I also tried many driver tubes including Telefunkens, RCA, Sylvania, Brimar, Mullard, GE, etc. My two favorites are Brimar 12BH7 and Amperex E80CC (both require upgraded rectifier and cannot be mixed with anything other than 6L6GC power tubes). I am planning to try 6SN7 next.

Also did some 12AT7 tube rolling in my TU-8500 preamp.

My stock Chinese/Russian tubes were used only on initial power up to see if they blow up. As soon as amp/preamp were confirmed to be operational those tubes were ejected for good. I don't see any reason to use new issue tubes when there are so many good choices original tubes. If budget is an issue I would recommend combination of Brimar CV4003 and GE or Sylvania 6L6GC for TU-8200. This tube complement can be had for just over $200 which is not much relative to the cost of the amp kit.

The reason I love TU-8200 (in addition to the awesome sound) is that it is easy and affordable to roll tubes compared to amps that require matched quads of power tubes and many driver tubes. Output volume is more than enough for me with my KEF LS50, especially having preamp available for bringing weaker signals up.

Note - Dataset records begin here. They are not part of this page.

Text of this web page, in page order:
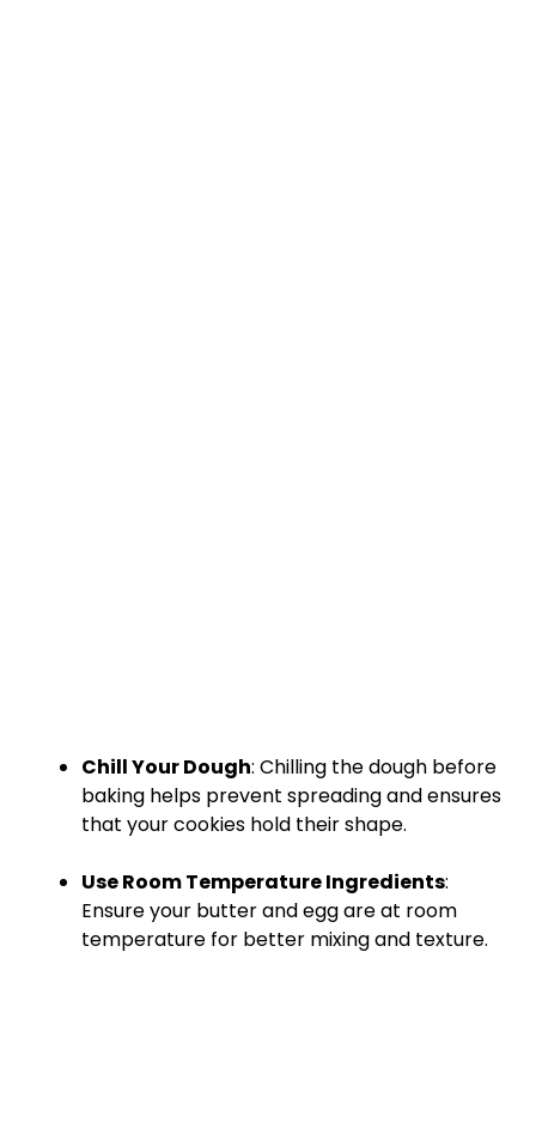
Chill Your Dough: Chilling the dough before
baking helps prevent spreading and ensures
that your cookies hold their shape.
Use Room Temperature Ingredients:
Ensure your butter and egg are at room
temperature for better mixing and texture.
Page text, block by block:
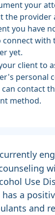
your
the provider
you have
connect with
yet.
personal
can contact
method.
Use
has a
and
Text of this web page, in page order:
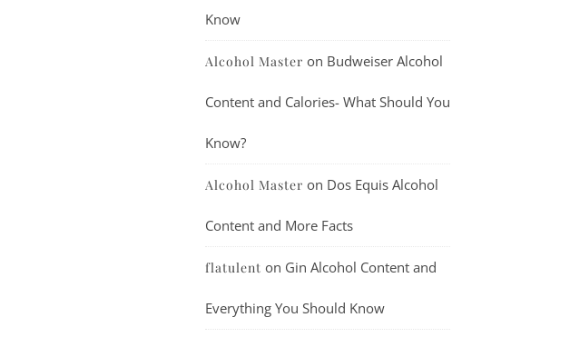
Know
Alcohol Master on Budweiser Alcohol
Content and Calories- What Should You
Know?
Alcohol Master on Dos Equis Alcohol
Content and More Facts
flatulent on Gin Alcohol Content and
Everything You Should Know
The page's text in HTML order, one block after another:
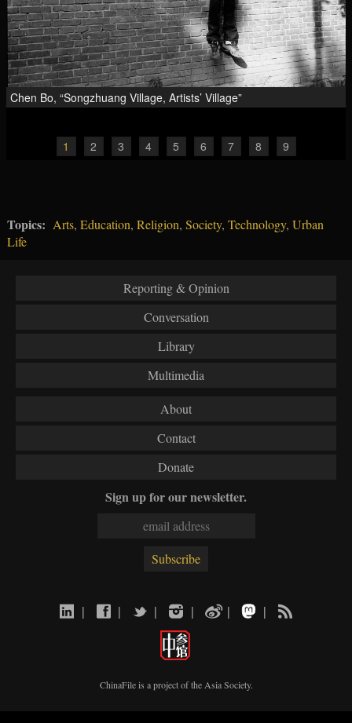
Chen Bo, “Songzhuang Village, Artists’ Village”
1 2 3 4 5 6 7 8 9
Topics: Arts, Education, Religion, Society, Technology, Urban
Life
Reporting & Opinion
Conversation
Library
Multimedia
About
Contact
Donate
Sign up for our newsletter.
| | | | | |
ChinaFile is a project of the Asia Society.
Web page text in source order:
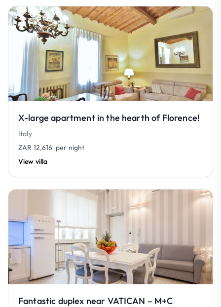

I also had a lot of fun upgrading components in the 8200 and 8500 kits includings pots, capacitors, resistors and opamps.
Power tubes in Elekit 8200

I know this an old thread but I've been rolling the power tubes in my Elekit 8200 for a long time. This little amp kit is a work horse don't think I could be happier. The best for me is the 6550. Love the deep bass pop and clarity of this tube. I'm running it thru some DIY Fostex Fe206en double bass reflex speakers...mancave is rocking...
One more, well really two more things:
1. Tungsol reissue 12AT7 are decent, almost as good as NOS Mullard and not nearly so flaky and fraught with problems.
2. Try replacing the coupling caps (C3, 4, 9 & 10) with mid grade Mundorfs. Even the standard Supreme (about at about $11 each) should provide a sonic lift. Just put 50 to 100 hours on them before judging.

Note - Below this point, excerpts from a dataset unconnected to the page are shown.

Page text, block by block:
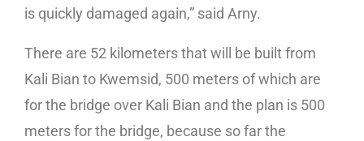
is quickly damaged again,” said Arny.
There are 52 kilometers that will be built from
Kali Bian to Kwemsid, 500 meters of which are
for the bridge over Kali Bian and the plan is 500
meters for the bridge, because so far the
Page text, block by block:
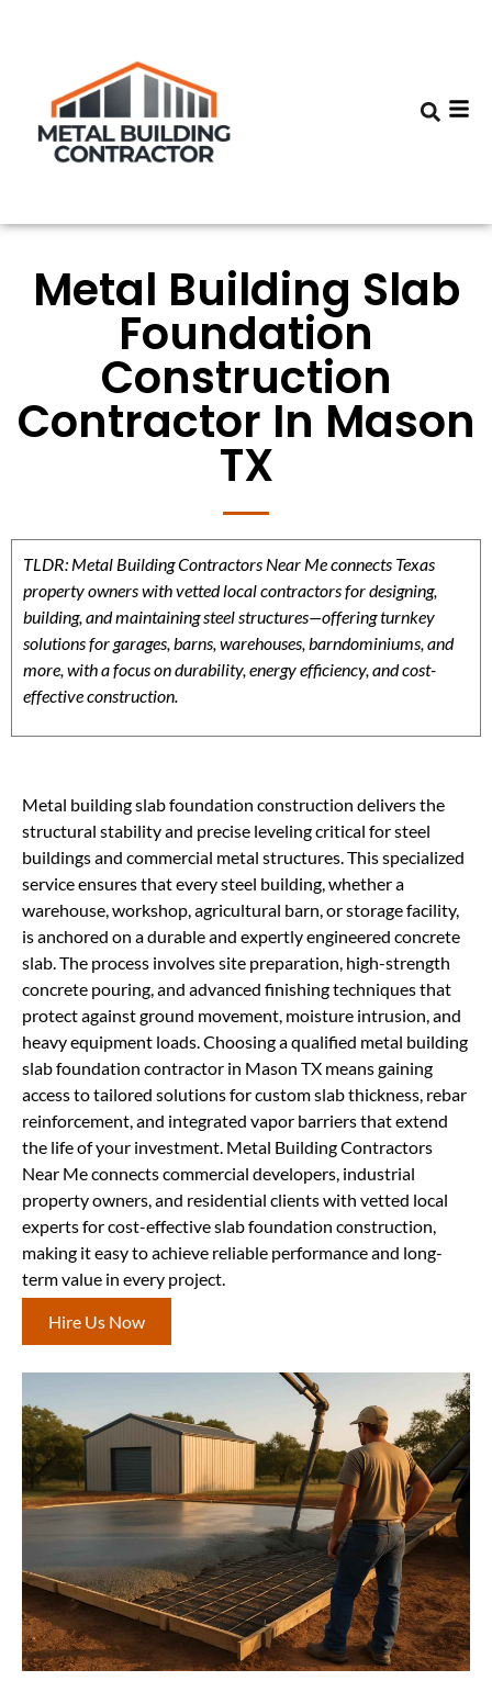
Metal Building Slab
Foundation
Construction
Contractor In Mason
TX
TLDR: Metal Building Contractors Near Me connects Texas
property owners with vetted local contractors for designing,
building, and maintaining steel structures—offering turnkey
solutions for garages, barns, warehouses, barndominiums, and
more, with a focus on durability, energy efficiency, and cost-
effective construction.
Metal building slab foundation construction delivers the
structural stability and precise leveling critical for steel
buildings and commercial metal structures. This specialized
service ensures that every steel building, whether a
warehouse, workshop, agricultural barn, or storage facility,
is anchored on a durable and expertly engineered concrete
slab. The process involves site preparation, high-strength
concrete pouring, and advanced finishing techniques that
protect against ground movement, moisture intrusion, and
heavy equipment loads. Choosing a qualified metal building
slab foundation contractor in Mason TX means gaining
access to tailored solutions for custom slab thickness, rebar
reinforcement, and integrated vapor barriers that extend
the life of your investment. Metal Building Contractors
Near Me connects commercial developers, industrial
property owners, and residential clients with vetted local
experts for cost-effective slab foundation construction,
making it easy to achieve reliable performance and long-
term value in every project.
Hire Us Now
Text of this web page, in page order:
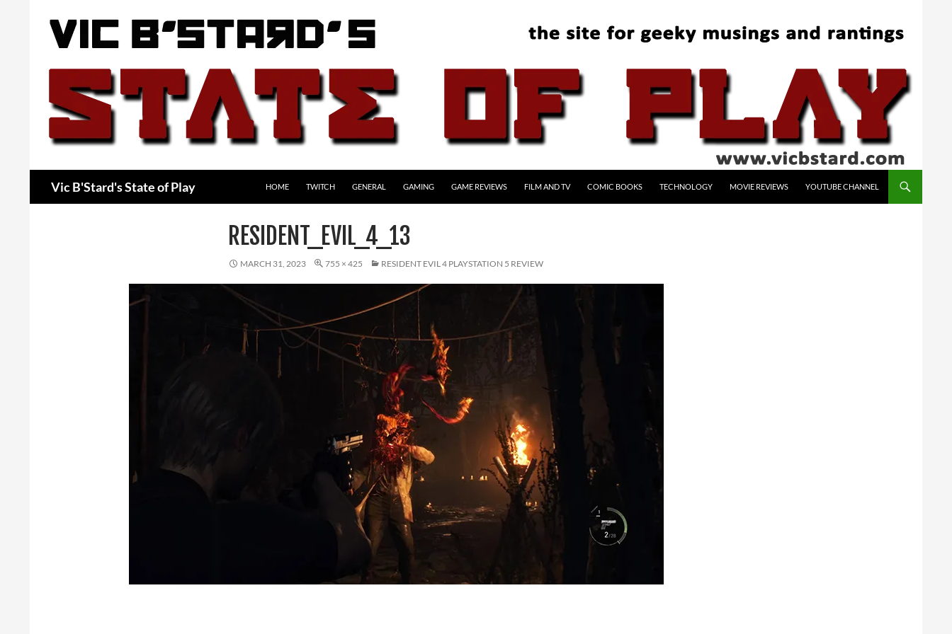
Vic B'Stard's State of Play HOME TWITCH GENERAL GAMING GAME REVIEWS FILM AND TV COMIC BOOKS TECHNOLOGY MOVIE REVIEWS YOUTUBE CHANNEL
RESIDENT_EVIL_4_13
MARCH 31, 2023 755 × 425 RESIDENT EVIL 4 PLAYSTATION 5 REVIEW
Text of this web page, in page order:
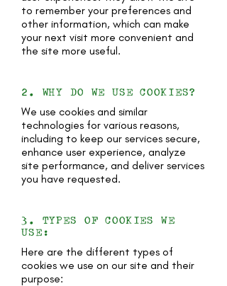
to remember your preferences and
other information, which can make
your next visit more convenient and
the site more useful.
2. WHY DO WE USE COOKIES?
We use cookies and similar
technologies for various reasons,
including to keep our services secure,
enhance user experience, analyze
site performance, and deliver services
you have requested.
3. TYPES OF COOKIES WE
USE:
Here are the different types of
cookies we use on our site and their
purpose:
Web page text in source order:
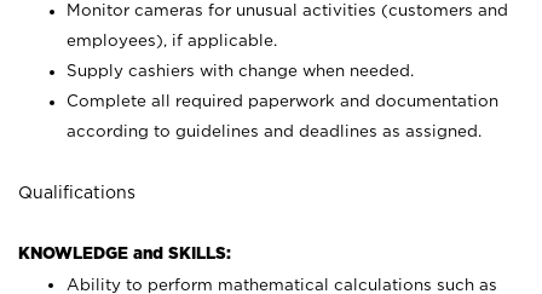
Monitor cameras for unusual activities (customers and
employees), if applicable.
Supply cashiers with change when needed.
Complete all required paperwork and documentation
according to guidelines and deadlines as assigned.
Qualifications
KNOWLEDGE and SKILLS:
Ability to perform mathematical calculations such as
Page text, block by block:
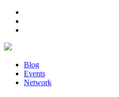
Blog
Events
Network

One more, well really two more things:
1. Tungsol reissue 12AT7 are decent, almost as good as NOS Mullard and not nearly so flaky and fraught with problems.
2. Try replacing the coupling caps (C3, 4, 9 & 10) with mid grade Mundorfs. Even the standard Supreme (about at about $11 each) should provide a sonic lift. Just put 50 to 100 hours on them before judging.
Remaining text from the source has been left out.